PROJECT SUMMARY
Genome-wide association studies (GWAS) have associated tens of thousands of common variants with human
diseases and traits. The rapid expansion of Whole-Genome Sequencing (WGS) studies and biobanks offer
great potential to understand the physiologic and pathophysiologic associations of both common and rare
variants. The IGVF Consortium aims to systematically study the functional and phenotypic effects of genomic
variation; it is not, however, feasible to experimentally characterize the vast number of candidate variants of
interest. Computational models which can accurately predict the context-specific effects of variants are
essential in designing targeted research. We propose an approach anchored on a framework of
high-confidence regulatory elements (REs), from which we will develop methods to learn RE-gene links,
perform rare variant association tests, and finemap causal common and rare variants. We aim to make all our
results, methods, and tools available to the community through a public portal and the NHGRI and NHLBI Data
Commons. Our proposal has four aims: (1) Develop a core framework of REs from open chromatin regions on
which to anchor our models, improving on past approaches by producing higher-resolution predictions of
functional base-pairs, producing novel RE subclassifications using functional characterization datasets from
IGVF and other sources, and harnessing single-cell datasets to delineate lineage- and stimulus-specific
elements. (2) Use this framework to predict the roles of variants in molecular phenotypes, specifically gene
expression and cellular response to stimuli. We will build statistical and machine-learning methods to predict
context-specific links between REs and their target genes, using three-dimensional conformation data
produced by the IGVF Consortium and external sources. We will apply this method across many cell types and
perform feature selection to build a catalog of high-confidence RE-gene links and regulatory networks. (3)

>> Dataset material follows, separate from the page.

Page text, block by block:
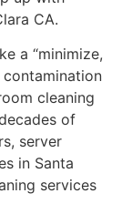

Develop statistical methods to perform cell type-specific rare variant association tests (cellSTAAR) in WGS
studies, and a latent variable model to prioritize candidate functional variants for traits and diseases, using
results from Aims 1 and 2. We will apply these methods to analyze various metabolic, immune-mediated, and
psychiatric disorders in the multi-ethnic WGS data of the NHLBI Trans-Omic Precision Medicine Program
(TOPMed) and the NHGRI Genome Sequencing Program (GSP) to identify candidate causal
disease-associated variants. (4) Make all the results publicly available by substantially expanding the FAVOR
Portal to include whole genome variant functional annotations of all three billion genomic positions as well as
cell type-specific annotations. We will implement both FAVOR and cellSTAAR in the Data Commons AnVIL
(NHGRI) and BioData Catalyst (NHLBI) so researchers may use them for analysis of new datasets in a
scalable cloud computing environment. We will work closely with other centers and the Data Analysis
Coordinating Center (DACC) of the IGVF on joint analyses and building the IGVF Variant Catalog.